The search for more durable magazines led to the acquisition and launch of young men’s hobby magazines in bikes, cars, music, computer games and gadgets. In 1978, he struck gold with Personal Computer World, the UK’s first ‘microcomputer’ magazine, bought for a total of £680k from the news vendor who had launched it. A year later, Dennis sold the booming magazine to Dutch publisher VNU for a cool £3m. He was on his way.

That was the start of a pattern for Felix Dennis of being early into markets, forming long-term partnerships, focusing on what readers most wanted – and never being slow to sell a much-loved asset if the price was right. Another part of the pattern was his relentless enthusiasm for the American market, graveyard of many another UK company. His transatlantic success began with Kung Fu Monthly. In 1985, he launched Mac User – just 21 months after the world was introduced to the Apple Macintosh computer.

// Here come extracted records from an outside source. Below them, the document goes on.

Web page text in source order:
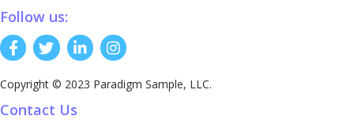
Follow us:
Copyright © 2023 Paradigm Sample, LLC.
Contact Us
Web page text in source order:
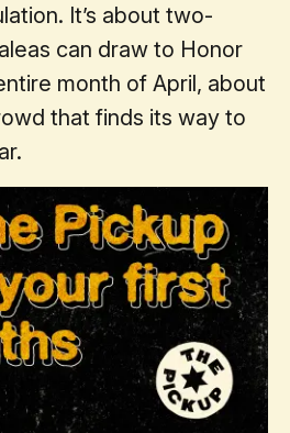
It’s about two-
can draw to Honor
month of April, about
that finds its way to
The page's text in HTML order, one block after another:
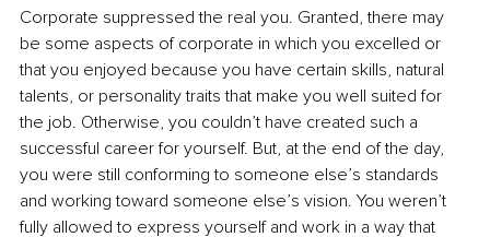
Corporate suppressed the real you. Granted, there may
be some aspects of corporate in which you excelled or
that you enjoyed because you have certain skills, natural
talents, or personality traits that make you well suited for
the job. Otherwise, you couldn’t have created such a
successful career for yourself. But, at the end of the day,
you were still conforming to someone else’s standards
and working toward someone else’s vision. You weren’t
fully allowed to express yourself and work in a way that
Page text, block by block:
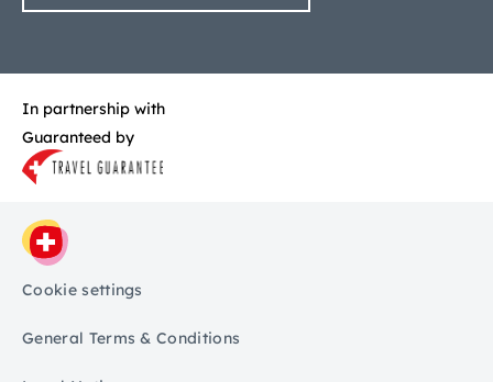
In partnership with
Guaranteed by
Cookie settings
General Terms & Conditions
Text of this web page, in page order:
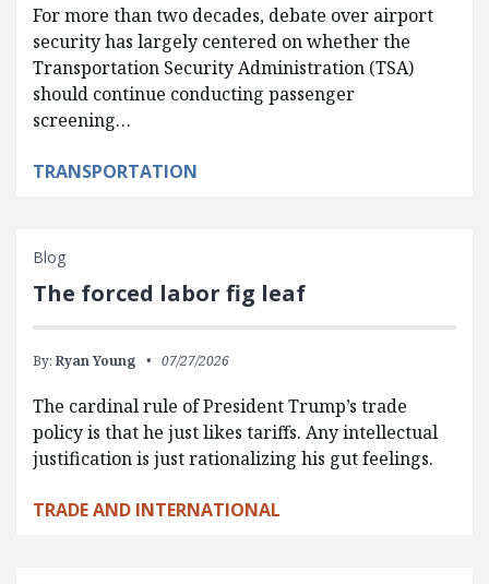
For more than two decades, debate over airport
security has largely centered on whether the
Transportation Security Administration (TSA)
should continue conducting passenger
screening…
TRANSPORTATION
Blog
The forced labor fig leaf
By: Ryan Young 07/27/2026
The cardinal rule of President Trump’s trade
policy is that he just likes tariffs. Any intellectual
justification is just rationalizing his gut feelings.
TRADE AND INTERNATIONAL
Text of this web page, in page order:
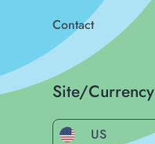
Contact
Site/Currency
US
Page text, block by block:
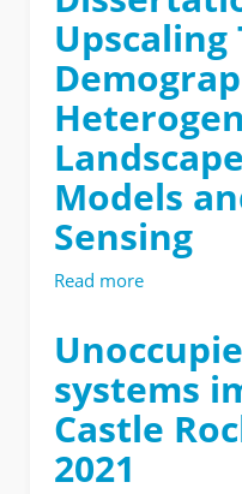
Upscaling
Models
Sensing
Read more
Upscaling
Tree
to
systems
Castle
2021
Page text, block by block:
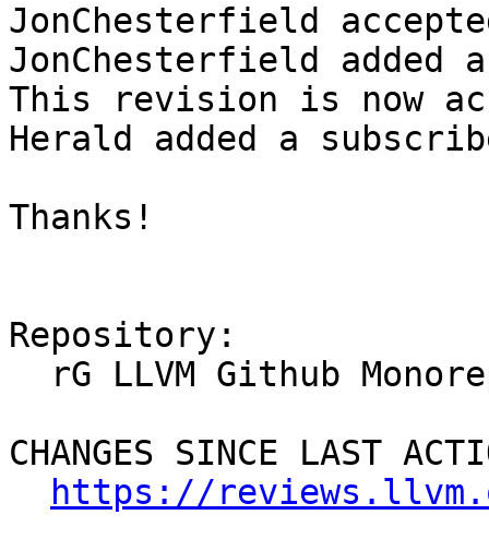
JonChesterfield
JonChesterfield added a
This revision is now
Herald added a
Thanks!
Repository:
CHANGES SINCE LAST
https://
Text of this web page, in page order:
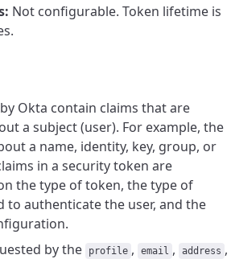
Not configurable. Token lifetime is
Okta contain claims that are
a subject (user). For example, the
a name, identity, key, group, or
in a security token are
the type of token, the type of
to authenticate the user, and the
by the
profile , email , address ,
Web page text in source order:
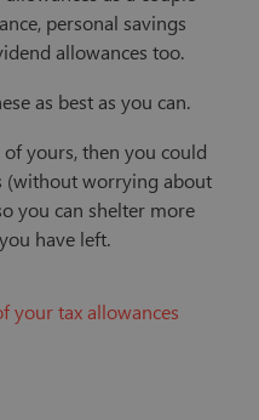
personal savings
allowances too.
as best as you can.
yours, then you could
(without worrying about
you can shelter more
have left.
your tax allowances
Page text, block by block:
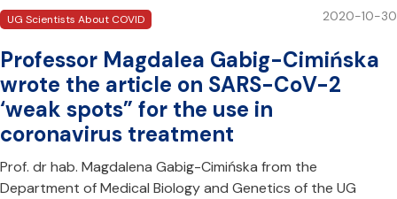
UG Scientists About COVID 2020-10-30
Professor Magdalea Gabig-Cimińska
wrote the article on SARS-CoV-2
‘weak spots” for the use in
coronavirus treatment
Prof. dr hab. Magdalena Gabig-Cimińska from the
Department of Medical Biology and Genetics of the UG
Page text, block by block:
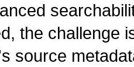
the challenge
source
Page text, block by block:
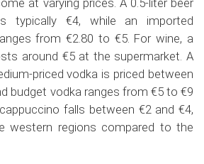
typically €4, while an imported
from €2.80 to €5. For wine, a
around €5 at the supermarket. A
priced vodka is priced between
budget vodka ranges from €5 to €9
falls between €2 and €4,
western regions compared to the
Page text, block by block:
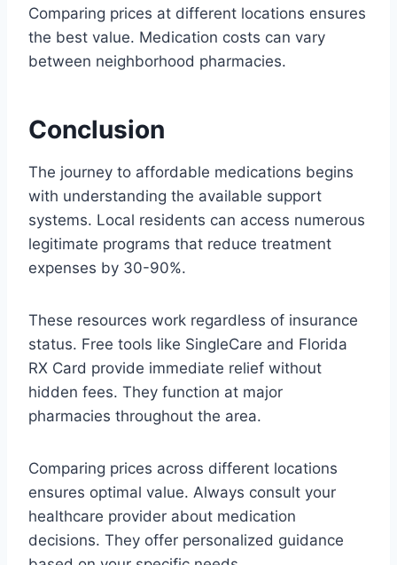
Comparing prices at different locations ensures
the best value. Medication costs can vary
between neighborhood pharmacies.
Conclusion
The journey to affordable medications begins
with understanding the available support
systems. Local residents can access numerous
legitimate programs that reduce treatment
expenses by 30-90%.
These resources work regardless of insurance
status. Free tools like SingleCare and Florida
RX Card provide immediate relief without
hidden fees. They function at major
pharmacies throughout the area.
Comparing prices across different locations
ensures optimal value. Always consult your
healthcare provider about medication
decisions. They offer personalized guidance
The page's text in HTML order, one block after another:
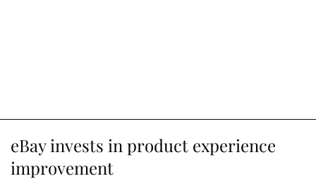
eBay invests in product experience
improvement
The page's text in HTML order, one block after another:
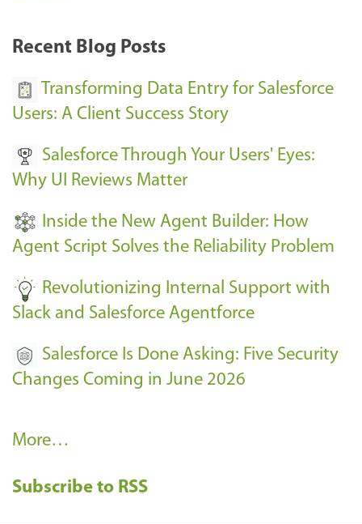
k
E
e
n
s
-
Recent Blog Posts
Transforming Data Entry for Salesforce
Users: A Client Success Story
Salesforce Through Your Users' Eyes:
Why UI Reviews Matter
Inside the New Agent Builder: How
Agent Script Solves the Reliability Problem
Revolutionizing Internal Support with
Slack and Salesforce Agentforce
Salesforce Is Done Asking: Five Security
Changes Coming in June 2026
R
c
More…
Subscribe to RSS
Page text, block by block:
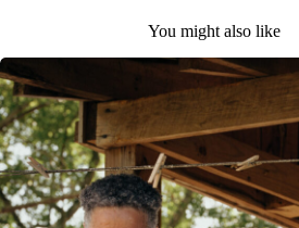
You might also like
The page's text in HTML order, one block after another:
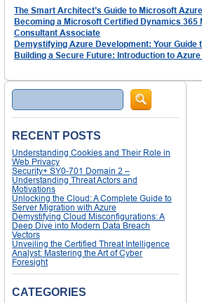
The Smart Architect’s Guide to Microsoft
Becoming a Microsoft Certified Dynamics 365
Consultant Associate
Demystifying Azure Development: Your Guide
Building a Secure Future: Introduction to
Search
RECENT POSTS
Understanding Cookies and Their Role in
Web Privacy
Security+ SY0-701 Domain 2 –
Understanding Threat Actors and
Motivations
Unlocking the Cloud: A Complete Guide to
Server Migration with Azure
Demystifying Cloud Misconfigurations: A
Deep Dive into Modern Data Breach
Vectors
Unveiling the Certified Threat Intelligence
Analyst: Mastering the Art of Cyber
Foresight
CATEGORIES

Within three years, Dennis had sold the magazine’s US and worldwide rights to Ziff Davis for a cool $23m.

In 1987, he launched the US-based MicroWarehouse which rapidly became the world’s leading direct mail catalogue retailer of IT products and services to business. At the height of its dominance in a pre-internet, computerising world, the company had 3,500 employees in 13 countries. By 2000, when it had worldwide sales of $2.6bn, Dennis cashed in on a successful Nasdaq flotation. It made him at least $100m richer.

Global triumph

Meanwhile, he continued his audacious Anglo-American strategy by launching the UK Computer Shopper in 1988 (a clone of Ziff Davis’s winning US monthly). By the 1990s, the magazine was selling over 120,000 copies and regularly publishing 500-page issues.

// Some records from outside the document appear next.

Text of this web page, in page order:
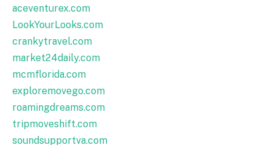
aceventurex.com
LookYourLooks.com
crankytravel.com
market24daily.com
mcmflorida.com
exploremovego.com
roamingdreams.com
tripmoveshift.com
soundsupportva.com
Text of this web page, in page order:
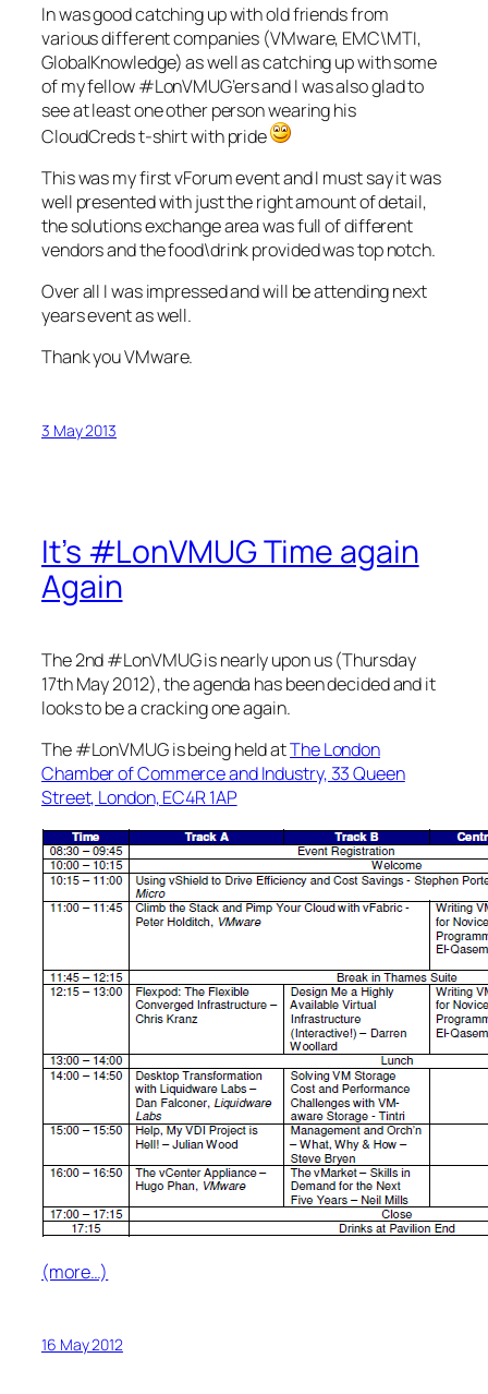
In was good catching up with old friends from
various different companies (VMware, EMC\MTI,
GlobalKnowledge) as well as catching up with some
of my fellow #LonVMUG’ers and I was also glad to
see at least one other person wearing his
CloudCreds t-shirt with pride
This was my first vForum event and I must say it was
well presented with just the right amount of detail,
the solutions exchange area was full of different
vendors and the food\drink provided was top notch.
Over all I was impressed and will be attending next
years event as well.
Thank you VMware.
3 May 2013
It’s #LonVMUG Time again
Again
The 2nd #LonVMUG is nearly upon us (Thursday
17th May 2012), the agenda has been decided and it
looks to be a cracking one again.
The #LonVMUG is being held atThe London
Chamber of Commerce and Industry, 33 Queen
Street, London, EC4R 1AP
(more…)
16 May 2012
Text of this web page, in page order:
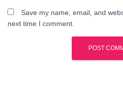
Save my name, email, and
next time I comment.
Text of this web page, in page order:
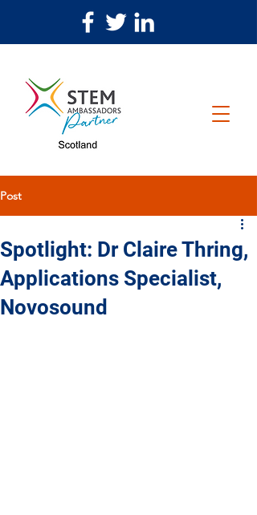
Post
Spotlight: Dr Claire Thring,
Applications Specialist,
Novosound
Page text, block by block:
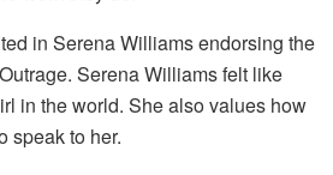
in Serena Williams endorsing the
Serena Williams felt like
in the world. She also values how
speak to her.
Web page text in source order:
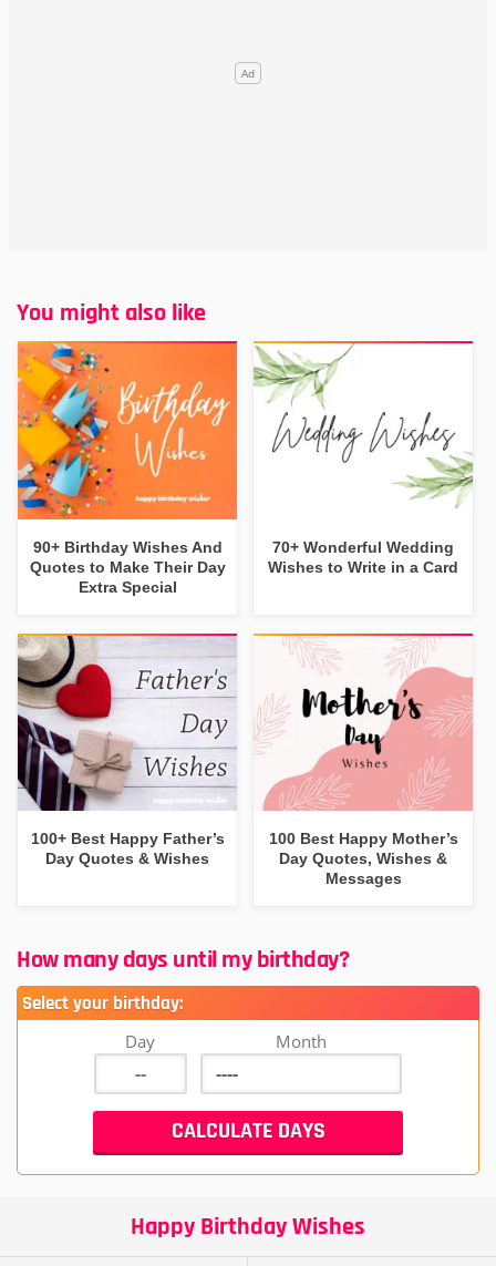
You might also like
90+ Birthday Wishes And
Quotes to Make Their Day
Extra Special
70+ Wonderful Wedding
Wishes to Write in a Card
100+ Best Happy Father’s
Day Quotes & Wishes
100 Best Happy Mother’s
Day Quotes, Wishes &
Messages
How many days until my birthday?
Select your birthday:
Day Month
Happy Birthday Wishes

For his next trick, Dennis jumped into the ‘new’ men’s magazine market which had been created in the UK by IPC (now Time Inc). Its boisterous Loaded roared into life in 1994 and leapt to sales of 450,000. Hot on its heels came EMAP’s relaunch of FHM whose UK sales were almost 50% higher and then added 31 editions around the world. And, in 1995, Dennis’s Maxim was no.3 in the UK but became America’s most successful young men’s lifestyle magazine. Within 10 years, Maxim’s 19 international editions had a total circulation of 3.8m.

By 2007, when “lads mags” were spiralling downwards, Felix Dennis sold his US magazines (Maxim, Blender and Stuff) to private equity for a reputed $300m. By then, he was already on his way to a new publishing fortune, courtesy of The Week magazine. The brilliant news digest (“All You Need to Know About Everything That Matters”) had been launched in 1995 by a former UK newspaper editor Jolyon Connell. Dennis helped rescue the venture after early losses and became a major investor. Years later, he bought the magazine outright. Under his ownership, The Week enjoyed more than 15 years of continuous copy sales growth before, inevitably, becoming becalmed at 200k circulation (with 20% of free copies) and an impressively growing online audience of 27,000 subscribers. It out-sells The Economist in the UK.

Few could have guessed just how successful The Week would become, least of all the former Guardian e ditor-in-chief AlanRusbridger, who turned down the opportunity to invest, and called it “parasitical”. Twenty-two years later, the upstart magazine has so far racked up some £50m of profits. But it did not always look like a winner.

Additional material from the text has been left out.